AIM OF THE TASK:
If a line in the records below contains the word "notification", copy it.

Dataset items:
════════════════════
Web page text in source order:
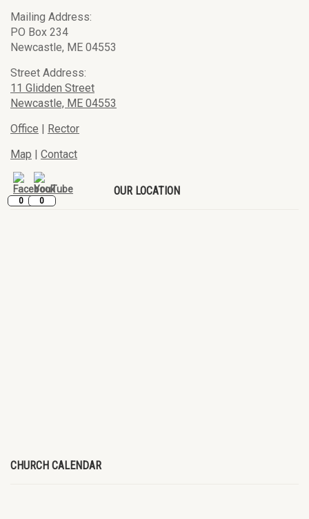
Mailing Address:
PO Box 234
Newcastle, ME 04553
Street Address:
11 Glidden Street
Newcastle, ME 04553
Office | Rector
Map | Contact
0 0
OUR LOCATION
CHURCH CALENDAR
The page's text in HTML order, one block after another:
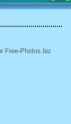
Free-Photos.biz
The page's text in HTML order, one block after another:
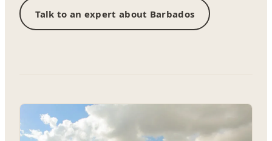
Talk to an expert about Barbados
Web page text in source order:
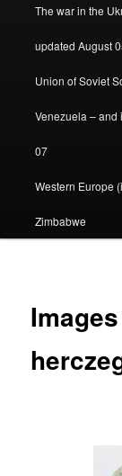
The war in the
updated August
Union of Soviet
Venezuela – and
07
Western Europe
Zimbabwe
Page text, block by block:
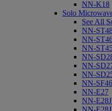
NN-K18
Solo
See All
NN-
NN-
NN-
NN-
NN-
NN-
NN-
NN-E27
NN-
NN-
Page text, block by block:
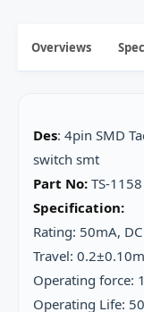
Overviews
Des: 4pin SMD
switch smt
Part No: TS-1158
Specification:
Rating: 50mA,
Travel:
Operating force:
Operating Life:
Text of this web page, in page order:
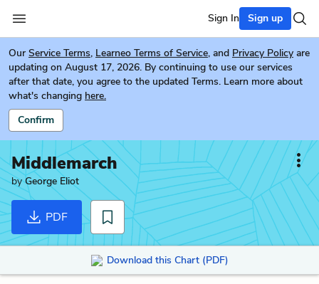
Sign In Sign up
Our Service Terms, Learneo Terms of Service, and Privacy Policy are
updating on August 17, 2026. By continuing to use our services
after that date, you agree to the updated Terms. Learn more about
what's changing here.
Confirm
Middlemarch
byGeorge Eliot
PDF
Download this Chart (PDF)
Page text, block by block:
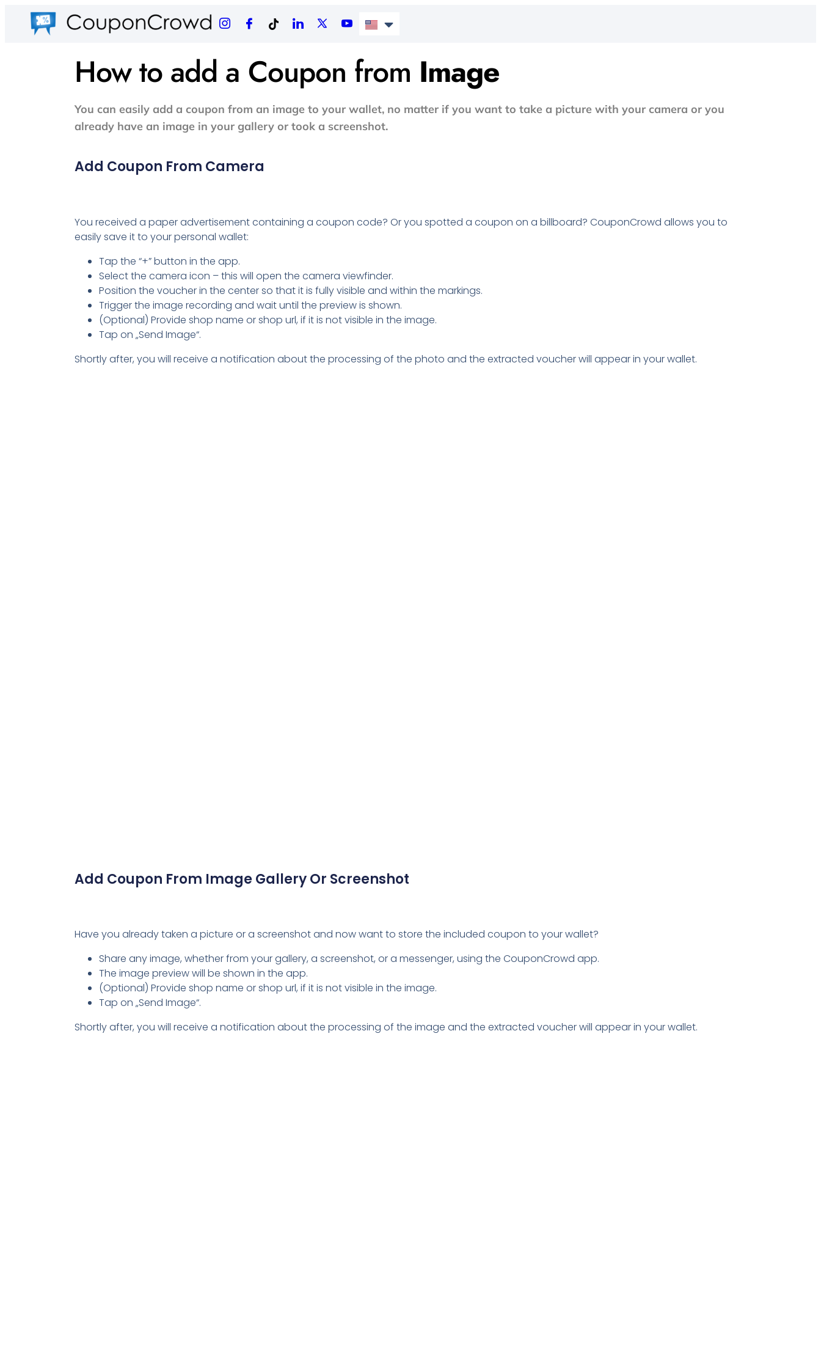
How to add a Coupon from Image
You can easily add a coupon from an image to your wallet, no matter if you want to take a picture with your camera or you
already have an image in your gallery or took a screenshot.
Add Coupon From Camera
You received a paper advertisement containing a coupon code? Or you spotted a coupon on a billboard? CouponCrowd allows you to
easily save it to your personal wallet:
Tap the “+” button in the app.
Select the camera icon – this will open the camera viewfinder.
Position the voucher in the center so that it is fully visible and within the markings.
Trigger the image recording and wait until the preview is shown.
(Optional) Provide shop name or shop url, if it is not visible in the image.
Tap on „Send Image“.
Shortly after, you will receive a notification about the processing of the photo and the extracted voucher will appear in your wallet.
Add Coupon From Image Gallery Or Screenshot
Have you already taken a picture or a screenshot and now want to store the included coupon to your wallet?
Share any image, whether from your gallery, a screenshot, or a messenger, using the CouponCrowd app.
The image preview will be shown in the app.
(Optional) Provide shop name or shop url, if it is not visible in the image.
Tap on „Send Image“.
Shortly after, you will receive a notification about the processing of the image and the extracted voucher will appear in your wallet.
════════════════════
EXERCISE SOLUTION:
Shortly after, you will receive a notification about the processing of the photo and the extracted voucher will appear in your wallet.
Shortly after, you will receive a notification about the processing of the image and the extracted voucher will appear in your wallet.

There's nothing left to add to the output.